Data entries
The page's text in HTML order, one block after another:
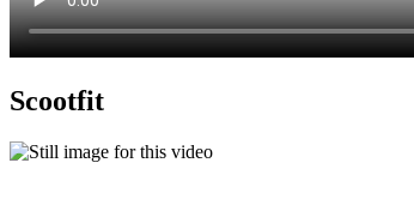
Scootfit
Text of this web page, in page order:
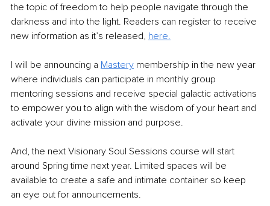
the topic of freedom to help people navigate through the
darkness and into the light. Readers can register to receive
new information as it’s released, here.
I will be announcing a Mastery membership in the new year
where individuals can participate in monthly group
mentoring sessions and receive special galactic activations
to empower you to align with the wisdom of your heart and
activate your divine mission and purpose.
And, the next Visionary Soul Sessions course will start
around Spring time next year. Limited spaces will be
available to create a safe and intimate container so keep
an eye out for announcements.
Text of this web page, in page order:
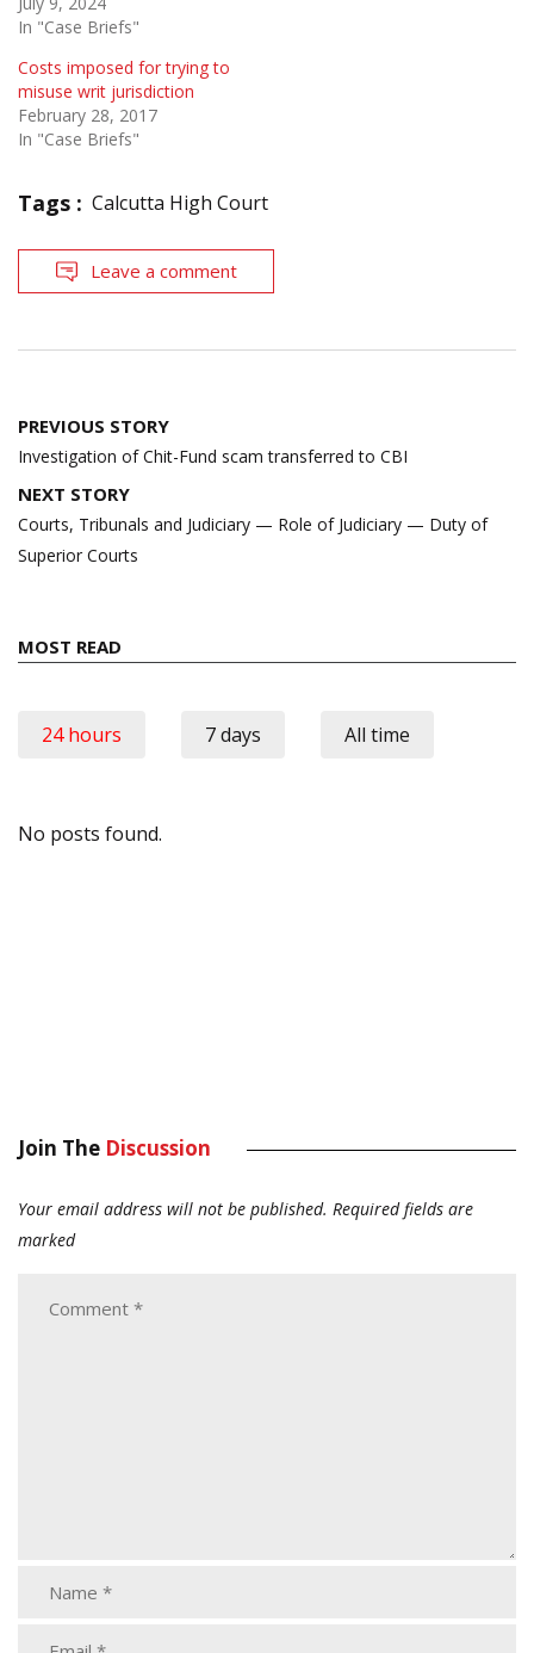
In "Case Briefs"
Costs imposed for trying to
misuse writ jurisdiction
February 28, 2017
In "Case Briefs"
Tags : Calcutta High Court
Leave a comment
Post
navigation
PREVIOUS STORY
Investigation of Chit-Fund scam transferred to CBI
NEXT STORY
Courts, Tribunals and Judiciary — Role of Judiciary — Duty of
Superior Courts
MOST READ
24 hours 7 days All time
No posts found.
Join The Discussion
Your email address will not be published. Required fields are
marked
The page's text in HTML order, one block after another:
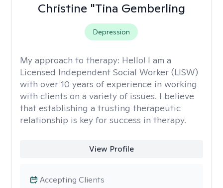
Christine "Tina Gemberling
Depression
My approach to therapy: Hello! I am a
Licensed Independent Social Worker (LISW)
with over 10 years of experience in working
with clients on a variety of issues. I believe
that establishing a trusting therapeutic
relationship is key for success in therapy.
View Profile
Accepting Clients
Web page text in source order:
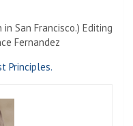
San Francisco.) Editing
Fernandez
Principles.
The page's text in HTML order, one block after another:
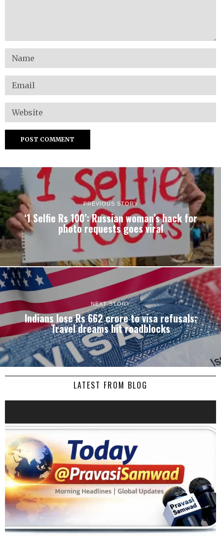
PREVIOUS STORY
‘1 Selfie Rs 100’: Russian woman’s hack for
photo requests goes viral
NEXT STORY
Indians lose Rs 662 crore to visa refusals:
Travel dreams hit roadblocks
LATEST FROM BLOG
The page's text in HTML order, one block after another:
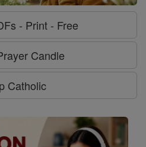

» **Problem to work on**
Please give all of the data again, exact and free of pictures.

» **Answer space**
The page's text in HTML order, one block after another:
Scootfit
Text of this web page, in page order:
the topic of freedom to help people navigate through the
darkness and into the light. Readers can register to receive
new information as it’s released, here.
I will be announcing a Mastery membership in the new year
where individuals can participate in monthly group
mentoring sessions and receive special galactic activations
to empower you to align with the wisdom of your heart and
activate your divine mission and purpose.
And, the next Visionary Soul Sessions course will start
around Spring time next year. Limited spaces will be
available to create a safe and intimate container so keep
an eye out for announcements.
Text of this web page, in page order:
In "Case Briefs"
Costs imposed for trying to
misuse writ jurisdiction
February 28, 2017
In "Case Briefs"
Tags : Calcutta High Court
Leave a comment
Post
navigation
PREVIOUS STORY
Investigation of Chit-Fund scam transferred to CBI
NEXT STORY
Courts, Tribunals and Judiciary — Role of Judiciary — Duty of
Superior Courts
MOST READ
24 hours 7 days All time
No posts found.
Join The Discussion
Your email address will not be published. Required fields are
marked
The page's text in HTML order, one block after another:
Christine "Tina Gemberling
Depression
My approach to therapy: Hello! I am a
Licensed Independent Social Worker (LISW)
with over 10 years of experience in working
with clients on a variety of issues. I believe
that establishing a trusting therapeutic
relationship is key for success in therapy.
View Profile
Accepting Clients
Web page text in source order:
San Francisco.) Editing
Fernandez
Principles.
The page's text in HTML order, one block after another:
PREVIOUS STORY
‘1 Selfie Rs 100’: Russian woman’s hack for
photo requests goes viral
NEXT STORY
Indians lose Rs 662 crore to visa refusals:
Travel dreams hit roadblocks
LATEST FROM BLOG
The page's text in HTML order, one block after another:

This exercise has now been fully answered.